TLDR:
- Strategy currently holds 720,000 BTC and targets 1.5 million, requiring roughly $55 billion in new capital raised
- The company uses preferred stock and convertible notes, meaning Bitcoin is not pledged for automatic liquidation triggers
- Strategy’s liquidity covers debt and dividends for up to 2.5 years, eliminating any need to sell Bitcoin during downturns.
- Owning 1.5 million BTC would place Strategy above Satoshi’s estimated holdings, making it the largest single Bitcoin holder.
Strategy, led by Michael Saylor, has set a target to acquire up to 1.5 million Bitcoin. Saylor confirmed this goal during a recent CNBC interview. The company currently holds approximately 720,000 BTC.
Achieving that number would require an additional 780,000 coins. At current market prices, that amounts to roughly $55 billion in new capital.
Why Strategy Is Not at Risk of a Margin Call
A recurring debate in crypto markets centers on whether Strategy could face a margin call. The question resurfaces each time Bitcoin experiences a notable price decline.
However, the firm’s financial structure is specifically built to prevent that scenario. Strategy does not hold Bitcoin against automatic liquidation requirements. Unlike leveraged traders, the company’s exposure does not carry margin requirements tied to price movements.
The company instead raises funds through instruments backed by its Bitcoin treasury as collateral. These instruments include preferred stock and convertible notes.
Milk Road, a widely followed crypto outlet, reported that “the BTC isn’t pledged in a way that triggers automatic liquidation.” That structural detail is one that many critics overlook when assessing the company’s risk.
Saylor just said on CNBC that Strategy could buy up to 1,500,000 Bitcoin.

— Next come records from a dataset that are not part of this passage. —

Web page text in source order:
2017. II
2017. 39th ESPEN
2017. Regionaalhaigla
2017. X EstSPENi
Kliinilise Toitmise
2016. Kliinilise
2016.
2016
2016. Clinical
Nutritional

He currently holds around 720,000.
That's a plan to roughly double.
Every time $BTC dips, the same question appears: when does @Saylor get margin called?
Most people asking that don't understand how… pic.twitter.com/4V0P90bKYO
— Milk Road (@MilkRoad) March 8, 2026
Furthermore, Strategy’s current liquidity covers debt and dividend obligations for roughly two to two-and-a-half years. That coverage requires no Bitcoin sales during the period.
As a result, Saylor has substantial time to manage market conditions without liquidating holdings. That extended cushion is a key part of the company’s risk management framework.
Beyond that, Saylor holds additional levers before any sale would become a consideration. He can refinance existing debt or raise fresh capital through new offerings. Even in a scenario where Bitcoin dropped to $1, Saylor says Strategy would not face forced liquidation.
Saylor’s Plan to Become Bitcoin’s Largest Institutional Holder
Reaching 1.5 million Bitcoin would place Strategy above every known holder of the asset. That includes the estimated dormant supply held by Satoshi Nakamoto, Bitcoin’s anonymous creator.
No existing corporate wallet or known individual currently holds Bitcoin at that scale. That distinction would make Strategy the most concentrated institutional Bitcoin holder in history.
Saylor has framed this target as reasonable within the context of Bitcoin’s capped supply. He views acquiring between 3% and 7% of the total 21 million Bitcoin as a fair and defensible position. That outlook drives continued buying, regardless of short-term price fluctuations.
To close the gap from 720,000 to 1.5 million BTC, Strategy needs approximately $55 billion in additional capital. The company plans to raise these funds through equity issuances and debt offerings. Each successful raise converts directly into more Bitcoin on the balance sheet.
As Milk Road noted, “The accumulation is the strategy. The structure is why it keeps running.” Saylor’s method is disciplined and long-term in focus.
The 1.5 million Bitcoin target remains the clearest expression of that approach. For long-term Bitcoin observers, that level of institutional commitment carries considerable weight.